The collection of Federal Government incentives encouraging us to set aside money for retirement (private sector DC and DB plans, federal, state, and local pension plans, 403(b) and 457 plans, the Federal Thrift plan, individual and employer-sponsored IRAs and all non-IRA fixed and variable annuity reserves at life insurance companies) is the largest federal revenue loser according to those whose keep score. As a result the National Commission on Fiscal Responsibility and Reform will undoubtedly consider this system in its deliberations about how to reduce the federal deficit.

If asked this is what I would tell the members. The government’s system of incentives encouraging retirement savings is one of the most effective government programs we have. The purpose of this system is to accumulate assets that can be used by American workers in retirement. It has done so amazingly well. Over the 20 year period, 1990 through 2009, the amount of assets in these programs grew from $4 trillion to $16 trillion.

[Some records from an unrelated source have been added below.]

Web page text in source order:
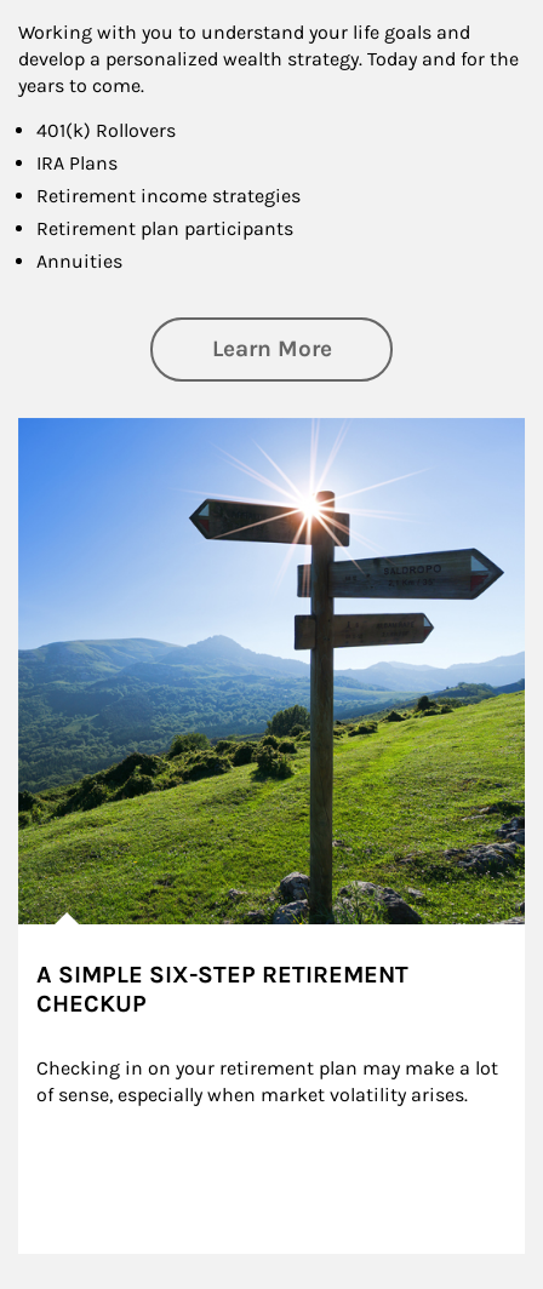
Working with you to understand your life goals and
develop a personalized wealth strategy. Today and for the
years to come.
401(k) Rollovers
IRA Plans
Retirement income strategies
Retirement plan participants
Annuities
Learn Moreabout Retirement
A SIMPLE SIX-STEP RETIREMENT
CHECKUP
Checking in on your retirement plan may make a lot
of sense, especially when market volatility arises.
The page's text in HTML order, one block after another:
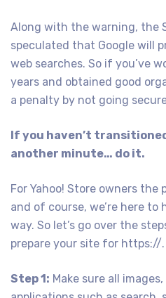
Along with the warning, the
speculated that Google will
web searches. So if you’ve
years and obtained good
a penalty by not going
If you haven’t
another minute… do it.
For Yahoo! Store owners the
and of course, we’re here
way. So let’s go over the
prepare your site for https://.
Step 1: Make sure all
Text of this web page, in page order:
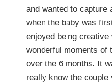
and wanted to capture
when the baby was
enjoyed being
wonderful moments of
over the 6 months. It
really know the couple
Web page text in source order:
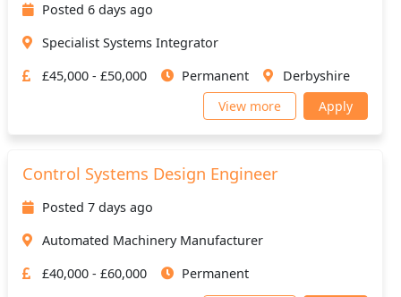
Posted 6 days ago
Specialist Systems Integrator
£45,000 - £50,000
Permanent
Derbyshire
View more
Apply
Control Systems Design Engineer
Posted 7 days ago
Automated Machinery Manufacturer
£40,000 - £60,000
Permanent
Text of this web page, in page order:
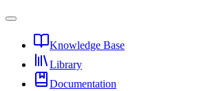
Knowledge Base
Library
Documentation
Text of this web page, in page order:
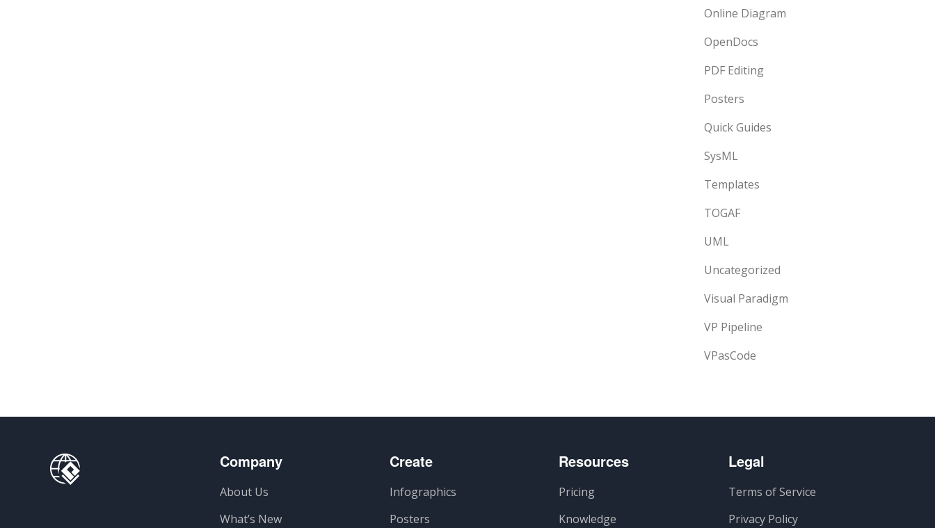
Online Diagram
OpenDocs
PDF Editing
Posters
Quick Guides
SysML
Templates
TOGAF
UML
Uncategorized
Visual Paradigm
VP Pipeline
VPasCode
Company
About Us
What’s New
Create
Infographics
Posters
Resources
Pricing
Knowledge
Legal
Terms of Service
Privacy Policy
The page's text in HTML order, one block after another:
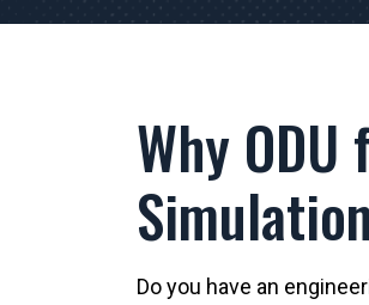
Why
Do you have an
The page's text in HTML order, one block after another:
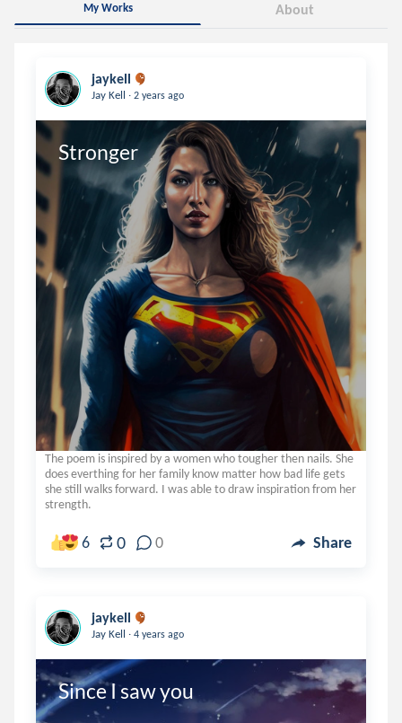
My Works About
jaykell
Jay Kell . 2 years ago
Stronger
The poem is inspired by a women who tougher then nails. She
does everthing for her family know matter how bad life gets
she still walks forward. I was able to draw inspiration from her
strength.
6 0 0 Share
jaykell
Jay Kell . 4 years ago
Since I saw you
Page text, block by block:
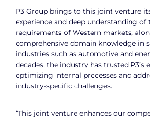
P3 Group brings to this joint venture
experience and deep understanding of
requirements of Western markets,
comprehensive domain knowledge in
industries such as automotive and
decades, the industry has trusted P3’s
optimizing internal processes and
industry-specific challenges.
“This joint venture enhances our
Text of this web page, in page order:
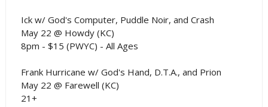
Ick w/ God's Computer, Puddle Noir, and Crash
May 22 @ Howdy (KC)
8pm - $15 (PWYC) - All Ages
Frank Hurricane w/ God's Hand, D.T.A., and Prion
May 22 @ Farewell (KC)
21+
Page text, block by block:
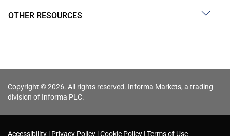
OTHER RESOURCES
Copyright © 2026. All rights reserved. Informa Markets, a trading
division of Informa PLC.
Accessibility Privacy Policy Cookie Policy Terms of Use
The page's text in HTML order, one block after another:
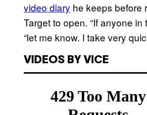
video diary he keeps before
Target to open. “If anyone
“let me know. I take very
VIDEOS BY VICE
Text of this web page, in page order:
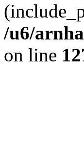
/u6/
on line
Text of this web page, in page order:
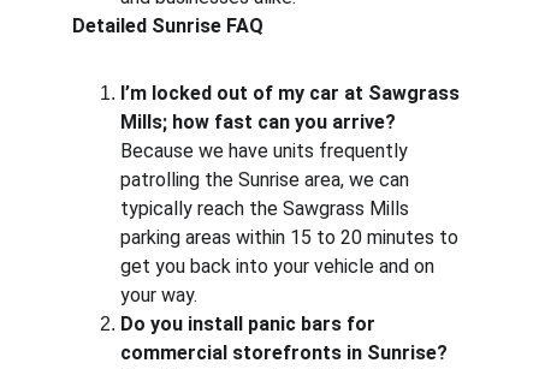
Detailed Sunrise FAQ
I’m locked out of my car at Sawgrass
Mills; how fast can you arrive?
Because we have units frequently
patrolling the Sunrise area, we can
typically reach the Sawgrass Mills
parking areas within 15 to 20 minutes to
get you back into your vehicle and on
your way.
Do you install panic bars for
commercial storefronts in Sunrise?
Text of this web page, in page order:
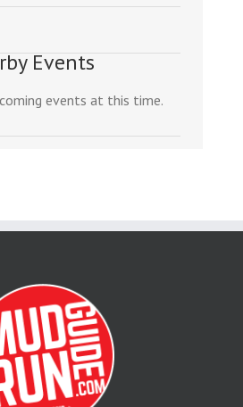
Events
events at this time.
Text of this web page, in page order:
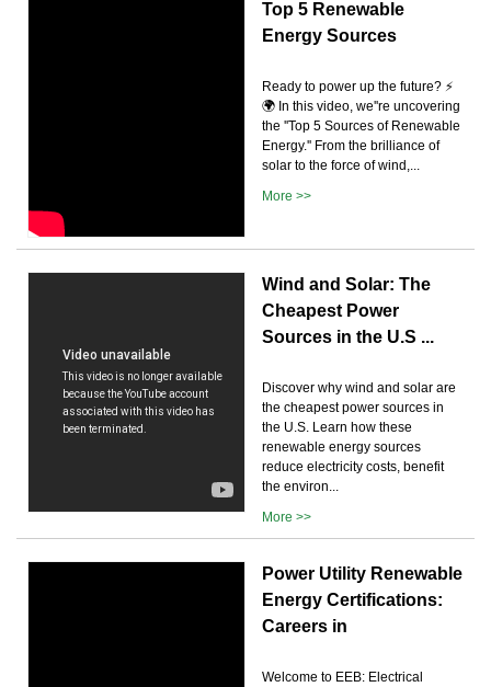
Top 5 Renewable
Energy Sources
Ready to power up the future? ⚡
🌍 In this video, we''re uncovering
the ''Top 5 Sources of Renewable
Energy.'' From the brilliance of
solar to the force of wind,...
More >>
Wind and Solar: The
Cheapest Power
Sources in the U.S ...
Discover why wind and solar are
the cheapest power sources in
the U.S. Learn how these
renewable energy sources
reduce electricity costs, benefit
the environ...
More >>
Power Utility Renewable
Energy Certifications:
Careers in
Welcome to EEB: Electrical
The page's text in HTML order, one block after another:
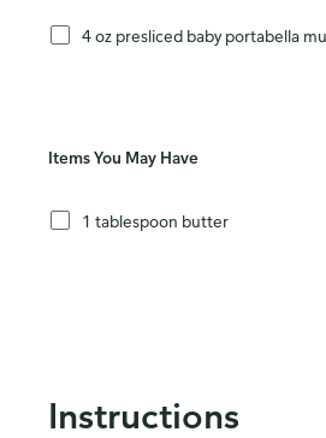
4 oz presliced baby portabella
Items You May Have
1 tablespoon butter
Instructions
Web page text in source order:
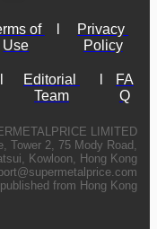
of
Use
Privacy
Policy
Editorial
Team
FA
Q
LIMITED
Tower 2, 75 Mody Road,
Kowloon, Hong Kong
from Hong Kong
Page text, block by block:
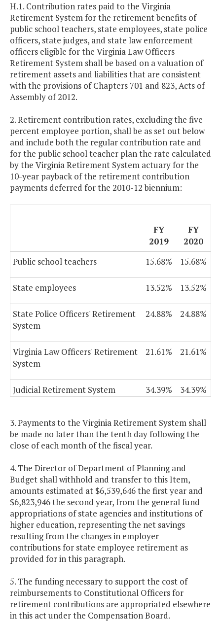
H.1. Contribution rates paid to the Virginia
Retirement System for the retirement benefits of
public school teachers, state employees, state police
officers, state judges, and state law enforcement
officers eligible for the Virginia Law Officers
Retirement System shall be based on a valuation of
retirement assets and liabilities that are consistent
with the provisions of Chapters 701 and 823, Acts of
Assembly of 2012.
2. Retirement contribution rates, excluding the five
percent employee portion, shall be as set out below
and include both the regular contribution rate and
for the public school teacher plan the rate calculated
by the Virginia Retirement System actuary for the
10-year payback of the retirement contribution
payments deferred for the 2010-12 biennium:
FY
2019
FY
2020
Public school teachers
15.68% 15.68%
State employees 13.52% 13.52%
State Police Officers' Retirement
System
24.88% 24.88%
Virginia Law Officers' Retirement
System
21.61% 21.61%
Judicial Retirement System 34.39% 34.39%
3. Payments to the Virginia Retirement System shall
be made no later than the tenth day following the
close of each month of the fiscal year.
4. The Director of Department of Planning and
Budget shall withhold and transfer to this Item,
amounts estimated at $6,539,646 the first year and
$6,823,946 the second year, from the general fund
appropriations of state agencies and institutions of
higher education, representing the net savings
resulting from the changes in employer
contributions for state employee retirement as
provided for in this paragraph.
5. The funding necessary to support the cost of
reimbursements to Constitutional Officers for
retirement contributions are appropriated elsewhere
in this act under the Compensation Board.
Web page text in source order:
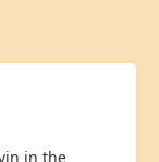
in the
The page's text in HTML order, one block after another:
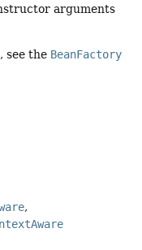
arguments
see the BeanFactory
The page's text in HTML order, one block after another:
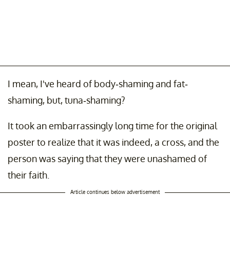
I mean, I've heard of body-shaming and fat-
shaming, but, tuna-shaming?
It took an embarrassingly long time for the original
poster to realize that it was indeed, a cross, and the
person was saying that they were unashamed of
their faith.
Article continues below advertisement
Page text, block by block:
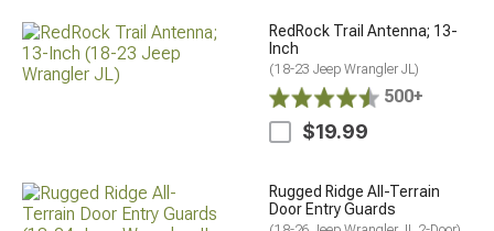
RedRock Trail Antenna; 13-
Inch
(18-23 Jeep Wrangler JL)
500+
$19.99
Rugged Ridge All-Terrain
Door Entry Guards
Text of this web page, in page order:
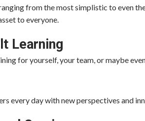
from the most simplistic to even
to everyone.
Learning
for yourself, your team, or maybe
every day with new perspectives and
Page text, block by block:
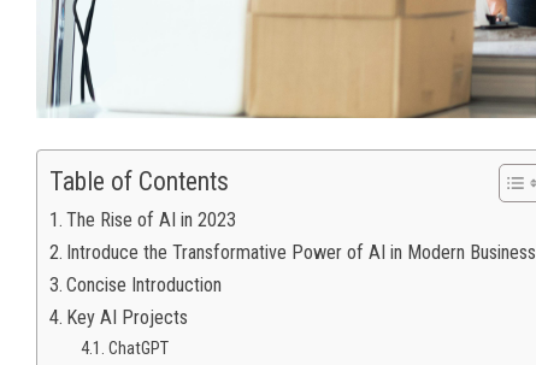
Table of Contents
The Rise of AI in 2023
Introduce the Transformative Power of AI in Modern Business
Concise Introduction
Key AI Projects
ChatGPT
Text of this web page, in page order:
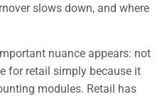
slows down, and where
nuance appears: not
for retail simply because it
modules. Retail has
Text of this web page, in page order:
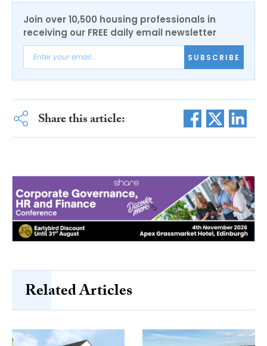
Join over 10,500 housing professionals in
receiving our FREE daily email newsletter
SUBSCRIBE
Share this article:
Related Articles
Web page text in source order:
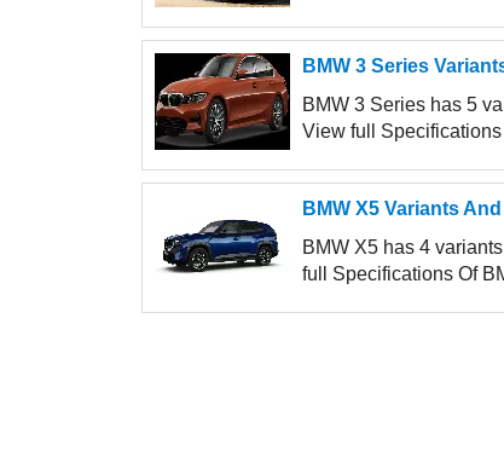
BMW 3 Series
BMW 3 Series has 5
View full
BMW X5 Variants
BMW X5 has 4
full Specifications Of
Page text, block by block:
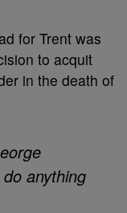
for Trent was
to acquit
in the death of
anything
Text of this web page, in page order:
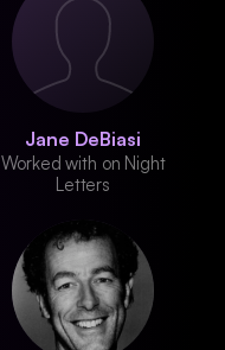
Jane DeBiasi
Worked with on Night
Letters
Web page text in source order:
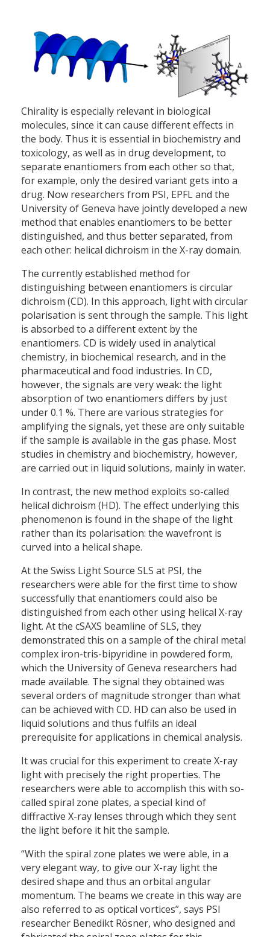
Chirality is especially relevant in biological
molecules, since it can cause different effects in
the body. Thus it is essential in biochemistry and
toxicology, as well as in drug development, to
separate enantiomers from each other so that,
for example, only the desired variant gets into a
drug. Now researchers from PSI, EPFL and the
University of Geneva have jointly developed a new
method that enables enantiomers to be better
distinguished, and thus better separated, from
each other: helical dichroism in the X-ray domain.
The currently established method for
distinguishing between enantiomers is circular
dichroism (CD). In this approach, light with circular
polarisation is sent through the sample. This light
is absorbed to a different extent by the
enantiomers. CD is widely used in analytical
chemistry, in biochemical research, and in the
pharmaceutical and food industries. In CD,
however, the signals are very weak: the light
absorption of two enantiomers differs by just
under 0.1 %. There are various strategies for
amplifying the signals, yet these are only suitable
if the sample is available in the gas phase. Most
studies in chemistry and biochemistry, however,
are carried out in liquid solutions, mainly in water.
In contrast, the new method exploits so-called
helical dichroism (HD). The effect underlying this
phenomenon is found in the shape of the light
rather than its polarisation: the wavefront is
curved into a helical shape.
At the Swiss Light Source SLS at PSI, the
researchers were able for the first time to show
successfully that enantiomers could also be
distinguished from each other using helical X-ray
light. At the cSAXS beamline of SLS, they
demonstrated this on a sample of the chiral metal
complex iron-tris-bipyridine in powdered form,
which the University of Geneva researchers had
made available. The signal they obtained was
several orders of magnitude stronger than what
can be achieved with CD. HD can also be used in
liquid solutions and thus fulfils an ideal
prerequisite for applications in chemical analysis.
It was crucial for this experiment to create X-ray
light with precisely the right properties. The
researchers were able to accomplish this with so-
called spiral zone plates, a special kind of
diffractive X-ray lenses through which they sent
the light before it hit the sample.
“With the spiral zone plates we were able, in a
very elegant way, to give our X-ray light the
desired shape and thus an orbital angular
momentum. The beams we create in this way are
also referred to as optical vortices”, says PSI
researcher Benedikt Rösner, who designed and
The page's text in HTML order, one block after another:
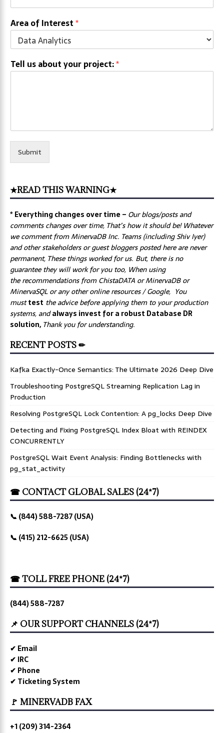
Area of Interest*
Tell us about your project:*
Submit
★READ THIS WARNING★
* Everything changes over time – Ourblogs/posts and
comments changes over time, That’s how it should be! Whatever
we comment from MinervaDB Inc. Teams (including Shiv Iyer)
and other stakeholders or guest bloggers posted here are never
permanent, These things worked for us. But, there is no
guarantee they will work for you too, When using
the recommendations from ChistaDATA or MinervaDB or
MinervaSQL or any other online resources / Google, You
musttest the advice before applying them to your production
systems, andalways invest for a robust Database DR
solution, Thank you for understanding.
RECENT POSTS ✏
Kafka Exactly-Once Semantics: The Ultimate 2026 Deep Dive
Troubleshooting PostgreSQL Streaming Replication Lag in
Production
Resolving PostgreSQL Lock Contention: A pg_locks Deep Dive
Detecting and Fixing PostgreSQL Index Bloat with REINDEX
CONCURRENTLY
PostgreSQL Wait Event Analysis: Finding Bottlenecks with
pg_stat_activity
☎ CONTACT GLOBAL SALES (24*7)
📞 (844) 588-7287 (USA)
📞 (415) 212-6625 (USA)
☎ TOLL FREE PHONE (24*7)
(844) 588-7287
📌 OUR SUPPORT CHANNELS (24*7)
✔ Email
✔ IRC
✔ Phone
✔ Ticketing System
🚩 MINERVADB FAX
+1 (209) 314-2364
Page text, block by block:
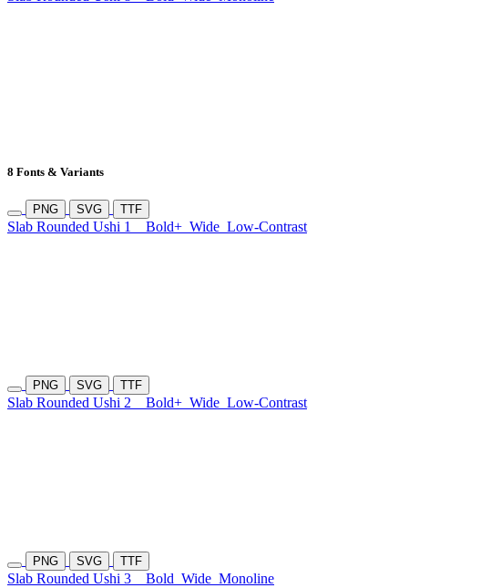
8 Fonts & Variants
PNG SVG TTF
Slab Rounded Ushi 1 Bold+ Wide Low-Contrast
PNG SVG TTF
Slab Rounded Ushi 2 Bold+ Wide Low-Contrast
PNG SVG TTF
Slab Rounded Ushi 3 Bold Wide Monoline
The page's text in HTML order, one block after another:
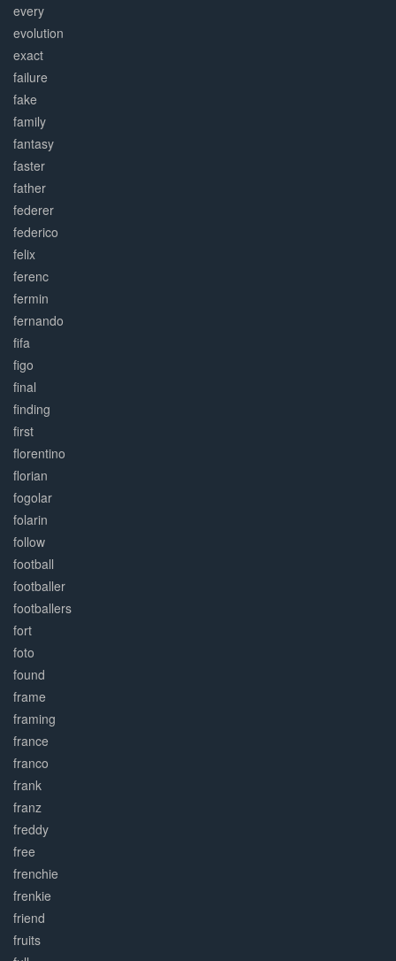
every
evolution
exact
failure
fake
family
fantasy
faster
father
federer
federico
felix
ferenc
fermin
fernando
fifa
figo
final
finding
first
florentino
florian
fogolar
folarin
follow
football
footballer
footballers
fort
foto
found
frame
framing
france
franco
frank
franz
freddy
free
frenchie
frenkie
friend
fruits
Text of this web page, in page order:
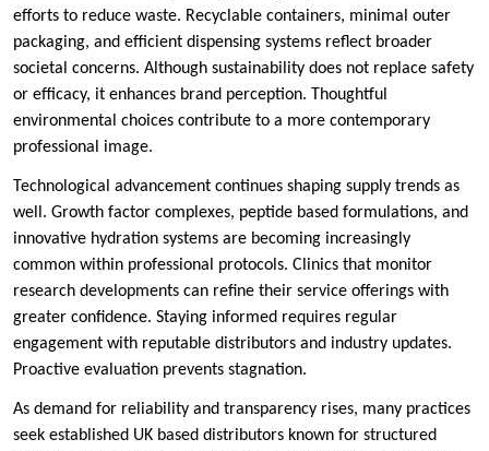
efforts to reduce waste. Recyclable containers, minimal outer
packaging, and efficient dispensing systems reflect broader
societal concerns. Although sustainability does not replace safety
or efficacy, it enhances brand perception. Thoughtful
environmental choices contribute to a more contemporary
professional image.
Technological advancement continues shaping supply trends as
well. Growth factor complexes, peptide based formulations, and
innovative hydration systems are becoming increasingly
common within professional protocols. Clinics that monitor
research developments can refine their service offerings with
greater confidence. Staying informed requires regular
engagement with reputable distributors and industry updates.
Proactive evaluation prevents stagnation.
As demand for reliability and transparency rises, many practices
seek established UK based distributors known for structured

This amount dwarfs the approximately $2 trillion in the Social Security Trust Fund. We have set aside more money and more money per capita than any other country in the world.

I would also point out that the system of tax incentives for retirement savings in US is extraordinarily inexpensive. That is because the tax expenditures encouraging retirement savings are eventually repaid, unlike other tax incentives in the code where revenue lost is gone forever. Because of this, the revenue losses to encourage retirement savings are, in reality, but a small fraction of the amount usually reported.

There are three other tax ramifications that are rarely included in the discussion about the cost of government incentives for retirement savings. First, because retirement system distributions are taxed at regular rates, the government collects a significantly higher tax on equity generated capital gains and dividends than had such income been generated outside our system. Since approximately 60 percent of the assets in the retirement system are invested in equities, this additional amount alone more than offsets the revenue loss from our retirement system tax deferral.

Second, without tax-deferred retirement distributions few would have sufficient income to trigger the tax on their Social Security benefits and this tax would generate but a fraction of what is currently being collected. (There was $170 Billion in taxable Social Security Benefits in 2008.) Further, this tax is increasing and will continue to increase because retirement plan distributions are and will continue to grow. Also, once Social Security benefits are taxable they are subject to normal income tax rates which are progressive. This means those who have accumulated the largest retirement balances have their Social Security benefits taxed at a much higher rate. For better or worse, this further reduces the net benefit of Social Security to the more highly compensated.

Third, the government reaps significant tax revenue from the way it treats those under the age of 59 1/2 who take in-service distributions, cash distributions when they change jobs or default on a plan loan. Not only do these participants pay regular income tax they also pay an additional excise tax of 10 percent of the value of the distribution. Because most of the early distribution amounts are from short term savers with relatively small balances, the tax benefit of their deferral is barely measurable, and certainly no where close to 10 percent of the total amount. This generates many billions of dollars a year in additional federal revenue. Over $5 Billion was collected in 2008.

To summarize, the system is doing exactly what was and is intended, and doing it very well. I suspect there were few in the 1980s who would have thought we would have $16 trillion in the system at the end of 2009. In addition, the system is extraordinarily tax efficient, perhaps even generating a tax profit for the government over the long run.